At some point, Sean and the team decided to go beyond their area of ​​responsibility and look deeper into the product. It turned out that those who experienced the value of the product became regular customers. But only a small part of new users got to the point of using the main features and understanding the added value of the product. The service required complex setup on multiple computers, which few managed to complete.

Realizing the problems in activation, over the following months, the team achieved a significant increase in the proportion of users who successfully installed the product and started using it. The activation rate increased from 5% to 50%.

This significantly increased the strength of the product/market fit. As a result, the retention and effectiveness of the monetization model improved as well. Sean was able to increase his Google AdWords budget by a factor of 50 (up to $1m per month). Even more important was the dramatic increase in the number of users who came through word of mouth—it became the main distribution channel for LogMeIn. A few years later, the company did a successful IPO.
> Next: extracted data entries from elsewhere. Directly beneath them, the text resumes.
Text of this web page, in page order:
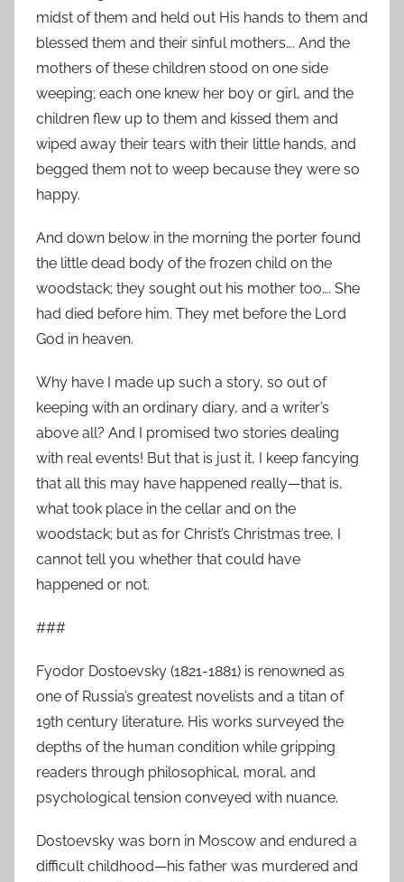
midst of them and held out His hands to them and
blessed them and their sinful mothers…. And the
mothers of these children stood on one side
weeping; each one knew her boy or girl, and the
children flew up to them and kissed them and
wiped away their tears with their little hands, and
begged them not to weep because they were so
happy.
And down below in the morning the porter found
the little dead body of the frozen child on the
woodstack; they sought out his mother too…. She
had died before him. They met before the Lord
God in heaven.
Why have I made up such a story, so out of
keeping with an ordinary diary, and a writer’s
above all? And I promised two stories dealing
with real events! But that is just it, I keep fancying
that all this may have happened really—that is,
what took place in the cellar and on the
woodstack; but as for Christ’s Christmas tree, I
cannot tell you whether that could have
happened or not.
###
Fyodor Dostoevsky (1821-1881) is renowned as
one of Russia’s greatest novelists and a titan of
19th century literature. His works surveyed the
depths of the human condition while gripping
readers through philosophical, moral, and
psychological tension conveyed with nuance.
Dostoevsky was born in Moscow and endured a
difficult childhood—his father was murdered and
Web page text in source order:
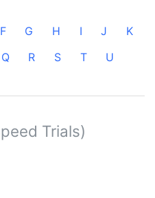
F G H I J
K
Q R S T
U
Trials)

In this example, the team unlocked growth though a specific channel by solving problems at the user activation level. This helped them to improve retention and monetization, which, in turn, made it possible to use paid growth channels more efficiently.

Main tools and focus areas in the work of Growth product managers

We discussed the history of the role of the growth product manager, and how it differs from the role of a marketer or a classic product specialist.

Let’s now discuss the main tools and focus areas of the growth PM:

  • User activation: The goal is for as many new users as possible to experience the value of the product, understand that it is better than alternatives, and begin to use it to solve their problems.
  • Optimization of key product funnels: Every product has a set of popular paths that users take. Identifying friction along these paths and removing it is another mechanism for improving the delivery of value to users.
  • Increasing the use of existing or new features: Features within a product can be viewed as separate products that solve user problems: they may or may not have a product/market fit. The task of the growth product manager is to find users who can benefit from certain features in the product but are not using them yet. The growth PM must then find ways to help these users discover, experience, and continue to receive this value.
  • Designing and setting up the monetization model: This is the task of selecting, implementing, and setting up a monetization model that will help deliver the value of the product to the maximum number of users. For some products, a more aggressive monetization model will help deliver value to more people by opening up access to more growth channels. For other products, a softer model opens up more growth opportunities.
  • Identifying and developing growth loops at the intersection of product and growth channels: This is the task of building viral, content, and other growth loops to maximize the efficiency of attracting new users.
  • Searching for new forms of value delivery: This task can be solved through integration with platforms, placement on marketplaces, as well as other, not quite classical approaches.

In the next series of articles, we will discuss each of these elements in more detail.